→ ACTIVITY: Look through the entries. Copy each line that has the word "Training".

→ DATA FOR THIS TASK:
+++

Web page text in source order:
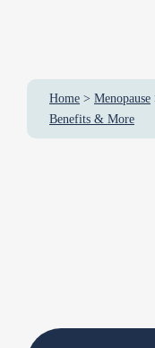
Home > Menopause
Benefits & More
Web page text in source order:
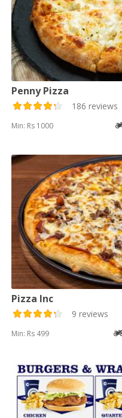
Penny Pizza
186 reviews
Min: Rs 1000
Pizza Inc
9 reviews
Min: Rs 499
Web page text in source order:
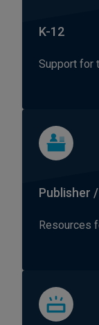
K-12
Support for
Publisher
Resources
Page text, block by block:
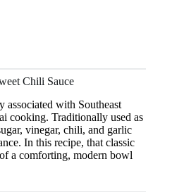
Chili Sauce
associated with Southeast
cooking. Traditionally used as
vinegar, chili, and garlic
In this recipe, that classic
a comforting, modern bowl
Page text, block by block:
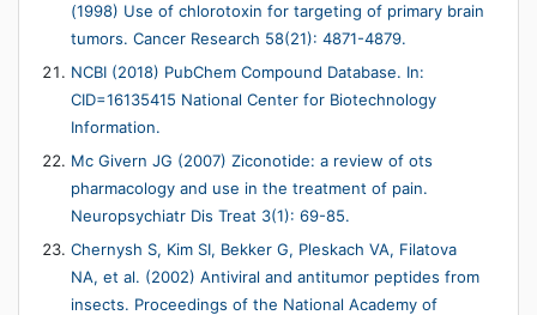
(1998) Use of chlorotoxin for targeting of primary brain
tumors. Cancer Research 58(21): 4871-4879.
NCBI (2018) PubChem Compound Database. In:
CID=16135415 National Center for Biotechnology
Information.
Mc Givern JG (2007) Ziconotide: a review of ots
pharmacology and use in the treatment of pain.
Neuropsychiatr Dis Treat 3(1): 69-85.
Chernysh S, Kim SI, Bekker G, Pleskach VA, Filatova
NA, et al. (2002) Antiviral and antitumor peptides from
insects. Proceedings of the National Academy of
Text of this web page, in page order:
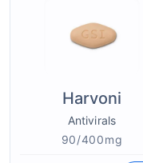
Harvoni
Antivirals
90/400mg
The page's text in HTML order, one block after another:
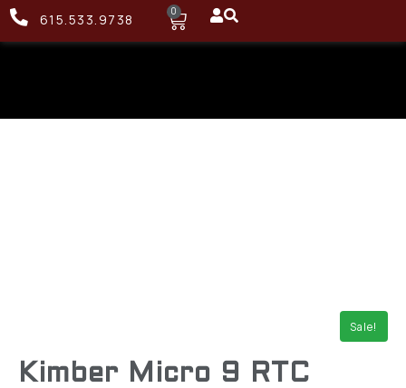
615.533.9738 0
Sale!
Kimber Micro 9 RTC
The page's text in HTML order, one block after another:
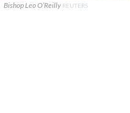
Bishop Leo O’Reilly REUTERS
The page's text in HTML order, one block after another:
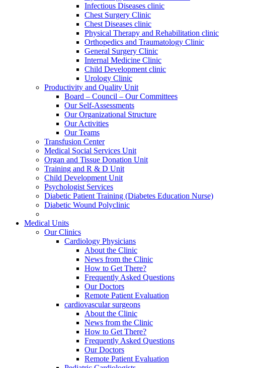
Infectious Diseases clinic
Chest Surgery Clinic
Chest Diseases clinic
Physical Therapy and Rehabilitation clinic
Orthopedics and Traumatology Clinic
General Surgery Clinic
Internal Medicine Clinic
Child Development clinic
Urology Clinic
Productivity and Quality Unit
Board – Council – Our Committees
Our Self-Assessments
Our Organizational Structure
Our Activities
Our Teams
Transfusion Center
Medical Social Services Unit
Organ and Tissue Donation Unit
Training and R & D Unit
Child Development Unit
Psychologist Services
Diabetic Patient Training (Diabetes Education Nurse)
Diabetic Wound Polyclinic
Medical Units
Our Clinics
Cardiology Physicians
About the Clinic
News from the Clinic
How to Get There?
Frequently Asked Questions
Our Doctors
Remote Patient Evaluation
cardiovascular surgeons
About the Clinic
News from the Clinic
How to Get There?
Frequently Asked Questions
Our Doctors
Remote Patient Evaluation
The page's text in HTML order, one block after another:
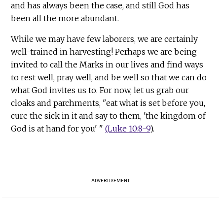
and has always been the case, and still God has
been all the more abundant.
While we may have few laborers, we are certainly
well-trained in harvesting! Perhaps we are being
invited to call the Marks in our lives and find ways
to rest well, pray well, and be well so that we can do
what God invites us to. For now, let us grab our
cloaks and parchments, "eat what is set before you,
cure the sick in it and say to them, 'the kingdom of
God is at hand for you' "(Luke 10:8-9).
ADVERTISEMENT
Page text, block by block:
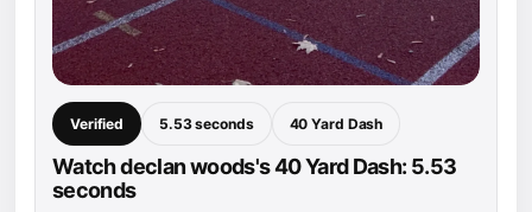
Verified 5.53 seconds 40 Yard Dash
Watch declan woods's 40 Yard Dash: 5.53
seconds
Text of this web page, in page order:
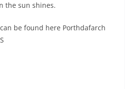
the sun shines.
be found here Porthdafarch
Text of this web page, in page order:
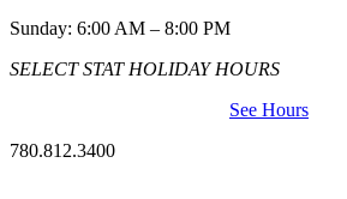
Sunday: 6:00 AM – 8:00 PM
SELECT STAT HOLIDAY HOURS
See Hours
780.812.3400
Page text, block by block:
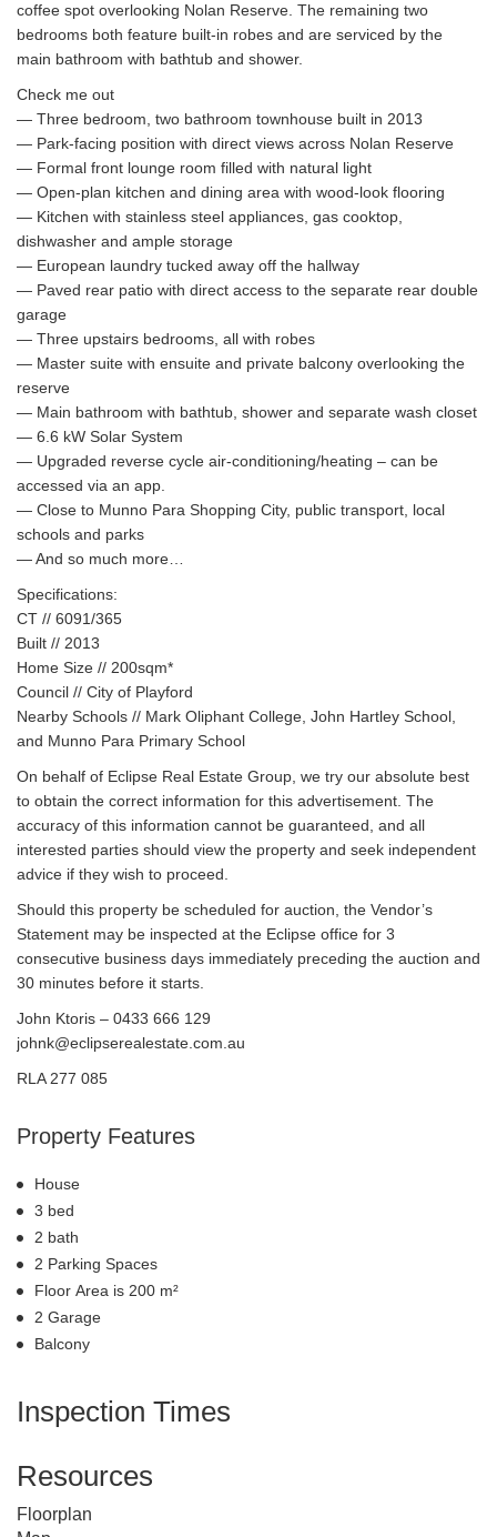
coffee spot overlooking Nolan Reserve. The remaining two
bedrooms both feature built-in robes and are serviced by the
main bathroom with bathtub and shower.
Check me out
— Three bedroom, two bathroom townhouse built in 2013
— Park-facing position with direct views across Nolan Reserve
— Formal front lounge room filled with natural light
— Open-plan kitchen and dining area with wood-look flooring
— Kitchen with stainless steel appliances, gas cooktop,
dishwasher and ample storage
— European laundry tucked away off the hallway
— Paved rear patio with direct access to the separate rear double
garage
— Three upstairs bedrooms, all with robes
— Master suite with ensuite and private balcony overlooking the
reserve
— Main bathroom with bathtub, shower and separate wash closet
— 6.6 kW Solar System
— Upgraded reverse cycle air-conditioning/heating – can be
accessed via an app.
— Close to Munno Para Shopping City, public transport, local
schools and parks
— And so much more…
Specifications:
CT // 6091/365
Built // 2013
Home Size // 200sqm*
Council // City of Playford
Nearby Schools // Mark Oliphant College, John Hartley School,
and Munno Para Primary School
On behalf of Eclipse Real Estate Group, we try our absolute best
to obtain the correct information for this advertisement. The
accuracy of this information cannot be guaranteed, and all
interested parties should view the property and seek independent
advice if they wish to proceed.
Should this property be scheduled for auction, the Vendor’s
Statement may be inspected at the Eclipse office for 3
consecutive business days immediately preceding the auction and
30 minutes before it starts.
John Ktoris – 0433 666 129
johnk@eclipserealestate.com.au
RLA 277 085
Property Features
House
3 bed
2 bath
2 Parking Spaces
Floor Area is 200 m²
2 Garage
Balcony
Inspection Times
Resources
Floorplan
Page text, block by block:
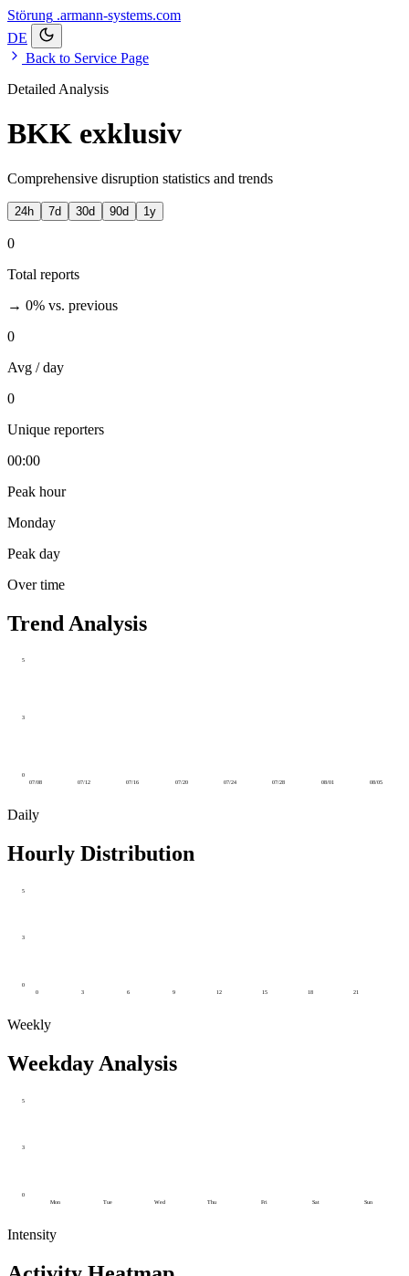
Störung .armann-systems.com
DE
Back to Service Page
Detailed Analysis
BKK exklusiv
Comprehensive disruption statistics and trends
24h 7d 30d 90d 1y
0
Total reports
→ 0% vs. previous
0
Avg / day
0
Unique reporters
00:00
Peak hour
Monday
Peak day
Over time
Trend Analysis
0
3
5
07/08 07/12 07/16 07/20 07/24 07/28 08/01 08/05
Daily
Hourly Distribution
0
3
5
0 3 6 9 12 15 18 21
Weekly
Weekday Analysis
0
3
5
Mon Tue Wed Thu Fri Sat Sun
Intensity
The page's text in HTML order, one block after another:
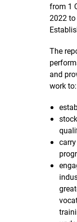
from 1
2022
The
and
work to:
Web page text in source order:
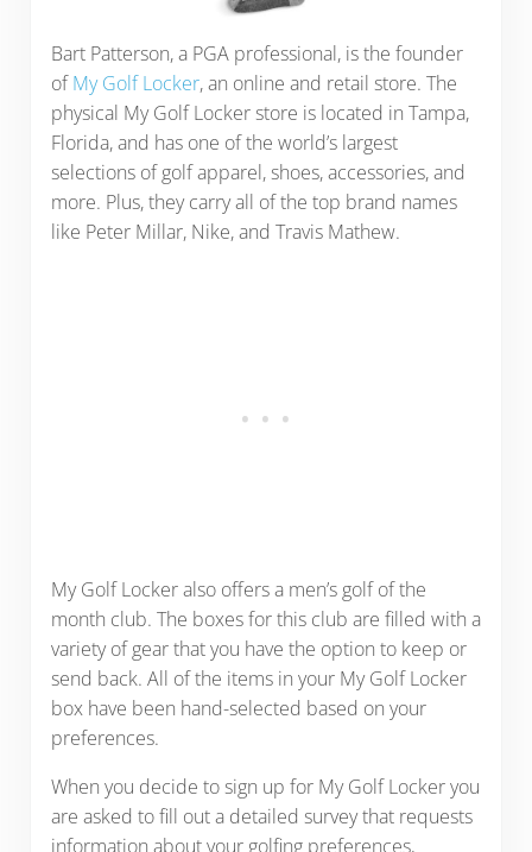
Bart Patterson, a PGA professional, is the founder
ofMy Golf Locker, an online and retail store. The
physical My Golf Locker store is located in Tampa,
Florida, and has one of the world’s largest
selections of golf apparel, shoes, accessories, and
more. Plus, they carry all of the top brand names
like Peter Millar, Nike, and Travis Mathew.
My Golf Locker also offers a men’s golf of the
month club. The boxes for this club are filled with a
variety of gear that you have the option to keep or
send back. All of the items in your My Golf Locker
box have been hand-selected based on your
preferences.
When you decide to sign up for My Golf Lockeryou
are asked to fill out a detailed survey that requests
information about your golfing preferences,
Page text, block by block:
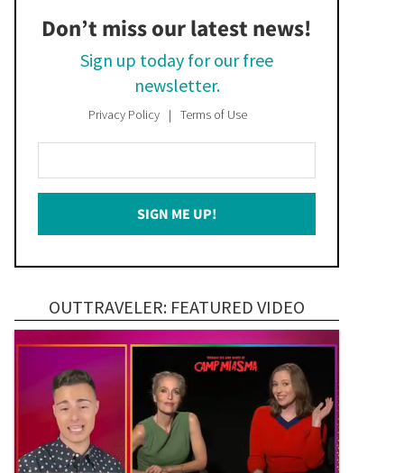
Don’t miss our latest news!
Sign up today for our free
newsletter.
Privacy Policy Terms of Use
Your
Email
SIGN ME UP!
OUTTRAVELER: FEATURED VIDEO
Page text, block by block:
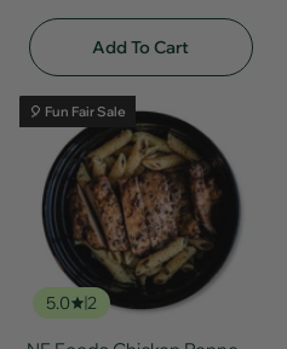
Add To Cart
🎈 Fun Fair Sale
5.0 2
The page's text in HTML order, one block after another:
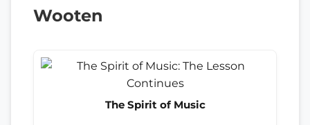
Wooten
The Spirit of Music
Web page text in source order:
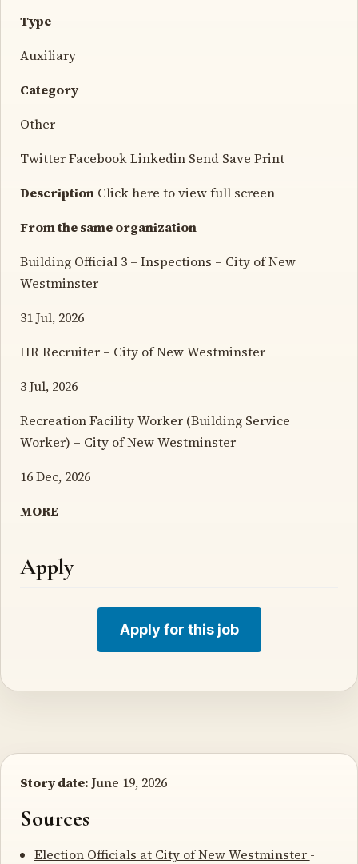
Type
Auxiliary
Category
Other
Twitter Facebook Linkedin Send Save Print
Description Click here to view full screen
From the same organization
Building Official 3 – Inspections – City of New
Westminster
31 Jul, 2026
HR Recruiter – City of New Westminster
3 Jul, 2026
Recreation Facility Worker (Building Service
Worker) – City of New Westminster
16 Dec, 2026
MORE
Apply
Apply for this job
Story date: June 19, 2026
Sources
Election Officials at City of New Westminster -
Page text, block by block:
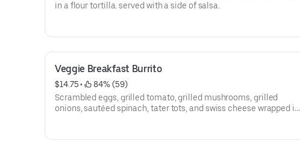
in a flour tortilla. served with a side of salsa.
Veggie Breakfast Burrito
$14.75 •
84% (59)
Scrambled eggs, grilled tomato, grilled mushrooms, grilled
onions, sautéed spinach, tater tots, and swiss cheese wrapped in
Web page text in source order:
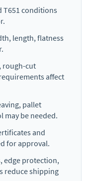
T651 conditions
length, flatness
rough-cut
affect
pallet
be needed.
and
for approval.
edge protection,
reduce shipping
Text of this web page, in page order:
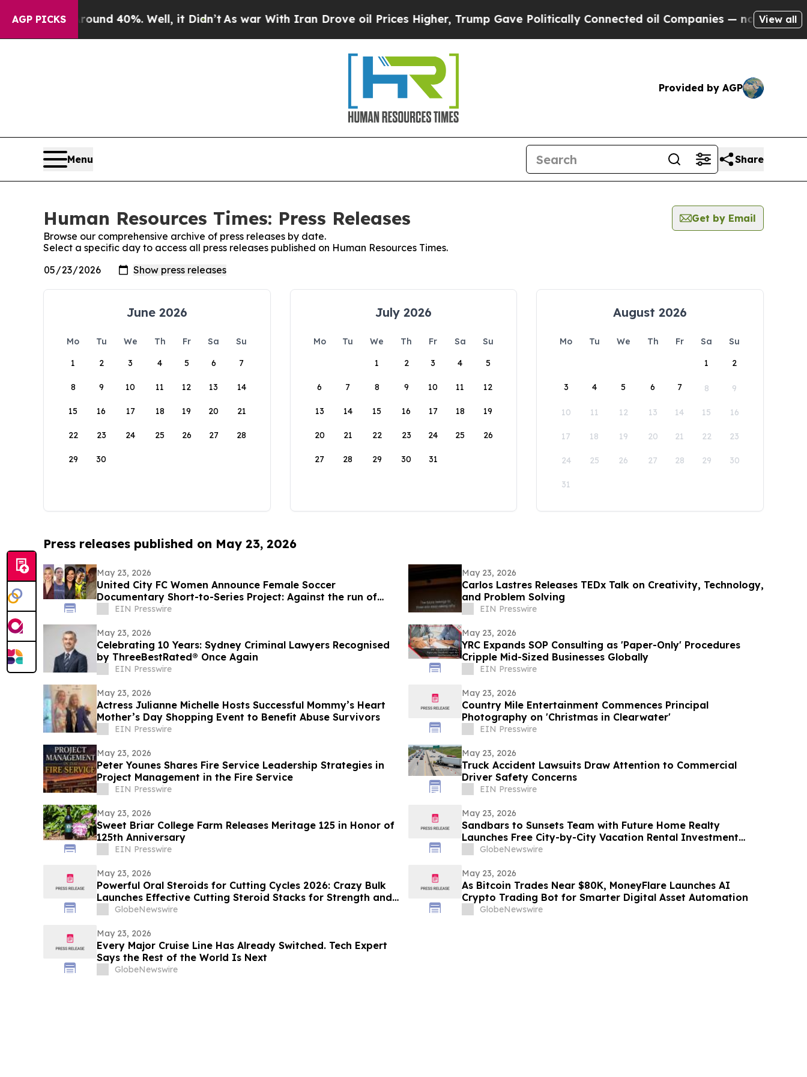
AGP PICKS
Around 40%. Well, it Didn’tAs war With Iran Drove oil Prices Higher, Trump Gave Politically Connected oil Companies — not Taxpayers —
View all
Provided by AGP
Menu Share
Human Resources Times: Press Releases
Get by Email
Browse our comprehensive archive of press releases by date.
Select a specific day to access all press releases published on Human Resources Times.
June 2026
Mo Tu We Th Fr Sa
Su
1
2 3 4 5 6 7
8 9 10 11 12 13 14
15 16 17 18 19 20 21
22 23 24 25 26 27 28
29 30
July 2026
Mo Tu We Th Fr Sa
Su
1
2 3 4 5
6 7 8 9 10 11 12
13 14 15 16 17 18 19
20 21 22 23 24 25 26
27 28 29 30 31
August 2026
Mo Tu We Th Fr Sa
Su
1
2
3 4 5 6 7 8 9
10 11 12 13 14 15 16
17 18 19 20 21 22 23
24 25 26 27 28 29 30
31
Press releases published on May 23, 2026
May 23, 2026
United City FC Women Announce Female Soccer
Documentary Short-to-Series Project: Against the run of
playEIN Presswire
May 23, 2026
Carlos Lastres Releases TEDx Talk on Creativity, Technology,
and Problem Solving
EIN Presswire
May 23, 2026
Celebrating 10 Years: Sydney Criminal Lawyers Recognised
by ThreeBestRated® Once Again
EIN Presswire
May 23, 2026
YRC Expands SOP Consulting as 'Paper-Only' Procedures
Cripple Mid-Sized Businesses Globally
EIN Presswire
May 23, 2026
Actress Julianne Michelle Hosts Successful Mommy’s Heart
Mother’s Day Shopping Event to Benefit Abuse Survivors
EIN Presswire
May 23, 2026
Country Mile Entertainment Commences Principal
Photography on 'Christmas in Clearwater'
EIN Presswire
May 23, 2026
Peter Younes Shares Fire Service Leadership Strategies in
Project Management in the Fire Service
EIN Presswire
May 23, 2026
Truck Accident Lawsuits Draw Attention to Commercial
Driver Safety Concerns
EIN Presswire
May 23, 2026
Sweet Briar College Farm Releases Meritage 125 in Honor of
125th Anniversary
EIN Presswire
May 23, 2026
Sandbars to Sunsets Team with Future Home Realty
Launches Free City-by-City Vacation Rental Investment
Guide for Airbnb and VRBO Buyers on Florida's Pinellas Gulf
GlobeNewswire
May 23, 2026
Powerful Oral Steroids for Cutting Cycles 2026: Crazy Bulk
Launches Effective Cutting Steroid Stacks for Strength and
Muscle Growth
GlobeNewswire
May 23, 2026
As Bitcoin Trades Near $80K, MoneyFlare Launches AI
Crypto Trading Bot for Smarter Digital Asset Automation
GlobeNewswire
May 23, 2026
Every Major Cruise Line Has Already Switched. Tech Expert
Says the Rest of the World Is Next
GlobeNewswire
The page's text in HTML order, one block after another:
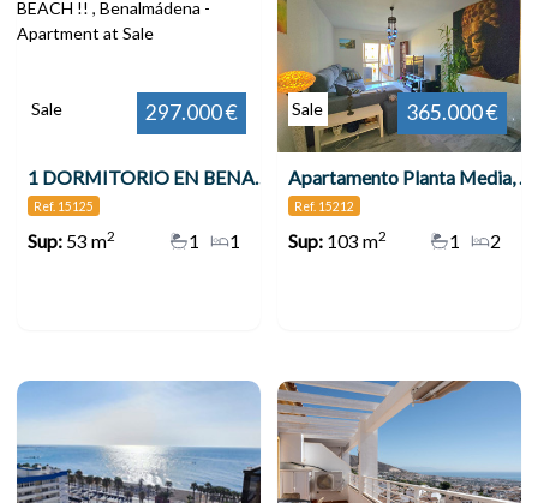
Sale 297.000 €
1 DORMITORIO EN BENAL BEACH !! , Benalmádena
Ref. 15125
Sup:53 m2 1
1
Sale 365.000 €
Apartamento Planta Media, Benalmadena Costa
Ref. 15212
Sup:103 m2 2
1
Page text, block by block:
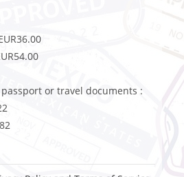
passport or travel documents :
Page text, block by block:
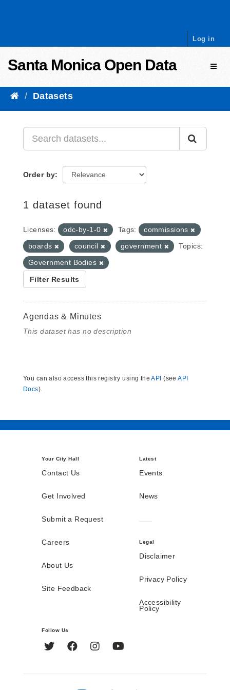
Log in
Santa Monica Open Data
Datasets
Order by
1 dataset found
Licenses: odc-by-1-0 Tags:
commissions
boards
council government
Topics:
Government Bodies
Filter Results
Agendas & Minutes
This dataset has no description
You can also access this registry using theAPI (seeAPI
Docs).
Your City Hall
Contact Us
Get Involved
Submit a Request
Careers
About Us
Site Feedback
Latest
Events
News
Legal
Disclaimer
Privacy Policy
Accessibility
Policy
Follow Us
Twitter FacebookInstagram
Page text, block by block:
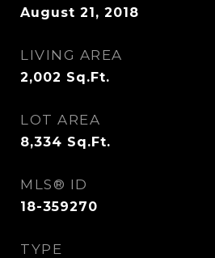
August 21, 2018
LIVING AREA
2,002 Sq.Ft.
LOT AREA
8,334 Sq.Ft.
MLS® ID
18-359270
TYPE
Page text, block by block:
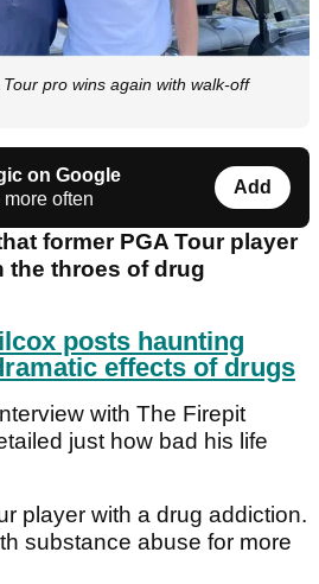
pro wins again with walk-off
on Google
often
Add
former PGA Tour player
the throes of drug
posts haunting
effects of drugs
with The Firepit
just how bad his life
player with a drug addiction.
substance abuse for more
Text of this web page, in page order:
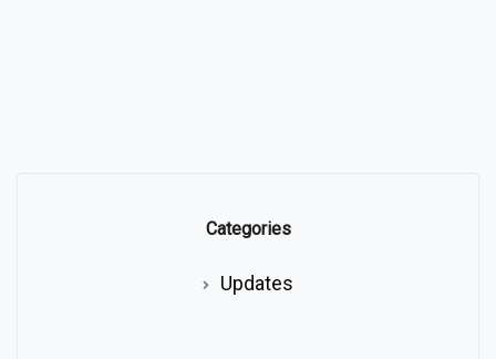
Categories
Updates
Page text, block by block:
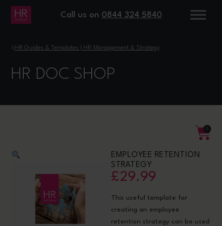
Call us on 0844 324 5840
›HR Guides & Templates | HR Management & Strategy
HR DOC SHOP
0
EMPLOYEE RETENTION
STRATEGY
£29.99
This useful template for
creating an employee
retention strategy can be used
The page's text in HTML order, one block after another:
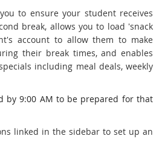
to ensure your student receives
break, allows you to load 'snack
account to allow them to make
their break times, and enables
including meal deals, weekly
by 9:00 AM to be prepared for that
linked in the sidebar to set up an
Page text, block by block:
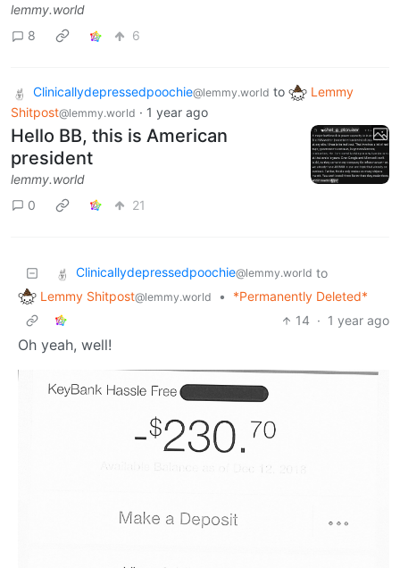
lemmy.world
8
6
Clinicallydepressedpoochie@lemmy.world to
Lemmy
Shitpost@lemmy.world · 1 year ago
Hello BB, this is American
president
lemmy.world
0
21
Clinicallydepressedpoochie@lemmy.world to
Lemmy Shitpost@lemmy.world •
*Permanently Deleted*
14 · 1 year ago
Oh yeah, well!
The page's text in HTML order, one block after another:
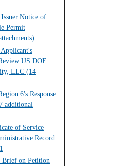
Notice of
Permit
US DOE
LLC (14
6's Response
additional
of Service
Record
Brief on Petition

+++

→ RESULT OF THE TASK:
Training and R & D Unit
Diabetic Patient Training (Diabetes Education Nurse)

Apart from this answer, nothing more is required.